The sociology paper is quite interesting. They mention a few reasons why this dataset is particularly unpredictable, such as the large time gap between wave 5 and 6, the 2008 recession, some predictor variables not being shared due to privacy reasons etc.
As for predicting uncommon/extreme life outcomes, perhaps extreme value theory might be a good candidate to consider? It may also be that studies that include much larger number of “units” (in this case, the family is the unit for some of the variables being predicted) would be able to better predict values for these extreme variables. But in the absence of such data (and sometimes, the actual reality itself may not have enough sample size), maybe the best use of models in this case is to generate probability distributions for the future, rather than estimate actual values?
I also would ask whether this kind of prediction is even useful. The goal here is only to know what the future is like, and whether we can predict it from the past. But science isn’t just that. You also want to understand *why* the future, or any particular event, is the way it is. One downside from the way this paper aims to predict the future is that you don’t have a mechanistic model or understanding of why the predictor variables affect the outcome variables in the way they do. So, for example, you can’t extrapolate the results of this (in terms of predictor variables and their coefficients) into another group of families set in a different socio-economic setting, say in another country. This is almost like blackboxing, and I feel like this isn’t really the point of science because it doesn’t really give a good understanding of nature.
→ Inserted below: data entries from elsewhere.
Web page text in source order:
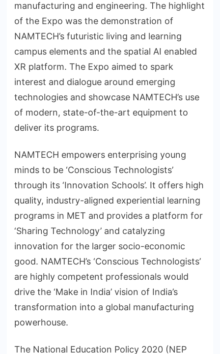
manufacturing and engineering. The highlight
of the Expo was the demonstration of
NAMTECH’s futuristic living and learning
campus elements and the spatial AI enabled
XR platform. The Expo aimed to spark
interest and dialogue around emerging
technologies and showcase NAMTECH’s use
of modern, state-of-the-art equipment to
deliver its programs.
NAMTECH empowers enterprising young
minds to be ‘Conscious Technologists’
through its ‘Innovation Schools’. It offers high
quality, industry-aligned experiential learning
programs in MET and provides a platform for
‘Sharing Technology’ and catalyzing
innovation for the larger socio-economic
good​. NAMTECH’s ‘Conscious Technologists’
are highly competent professionals would
drive the ‘Make in India’ vision of India’s
transformation into a global manufacturing
powerhouse.
The National Education Policy 2020 (NEP

An example from one of Feynman’s lectures (https://www.youtube.com/watch?v=NM-zWTU7X-k) is as follows: “Suppose that a young man went to the astronomer and said, ‘I have an idea. Maybe those things are going around, and there are balls of something like rocks out there, and we could calculate how they move in a completely different way from just calculating what time they appear in the sky’. ‘Yes’, says the astronomer, ‘and how accurately can you predict eclipses?’ He says, ‘I haven’t developed the thing very far yet’. Then says the astronomer, ‘Well, we can calculate eclipses more accurately than you can with your model, so you must not pay any attention to your idea because obviously the mathematical scheme is better’.” Prediction is not sufficient for scientific understanding, I would say.
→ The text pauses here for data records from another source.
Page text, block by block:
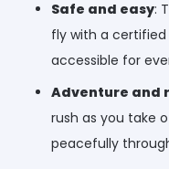
Safe and easy:
fly with a
accessible for
Adventure and
rush as you take
peacefully
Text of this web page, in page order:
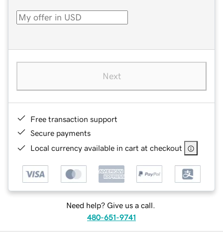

I agree that forecasting isn’t sufficient for scientific understanding. And in my own work, I care much more about understanding than forecasting. But in this context, I do think our inability to forecast life outcomes should give us pause about whether we really understand the determinants of life outcomes, even in retrospect. (But this isn’t at all my field of course, so take my opinions with a very large grain of salt).
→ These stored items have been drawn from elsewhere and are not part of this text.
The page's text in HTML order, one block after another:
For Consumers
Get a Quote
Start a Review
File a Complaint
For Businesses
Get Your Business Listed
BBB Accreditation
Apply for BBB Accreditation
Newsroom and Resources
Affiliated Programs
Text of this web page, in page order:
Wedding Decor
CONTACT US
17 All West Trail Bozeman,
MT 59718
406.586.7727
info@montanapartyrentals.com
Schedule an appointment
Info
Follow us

Some relevant old posts, addressing these broad issues in an ecological context:
https://dynamicecology.wordpress.com/2013/03/19/ecologists-need-to-do-a-better-job-of-prediction-part-iv-quantifying-prediction-quality/ (part of a series, includes links to other posts in the series)
Oh man, the post-peer-review press conference definitely took it to the next level! Here’s an early effort from me: https://case.edu/artsci/biol/snyder/olympic_scoring.html
“but the questionable limit on line 6 causes her to fall short of a perfect score”. Your proof may not have been perfect, but that joke is 10/10.
That pic has me thinking about possible variants. You could do a boxing version–have a couple of cornermen who rub your shoulders and squirt coffee into your mouth, in between rounds of fighting a particularly tricky derivation.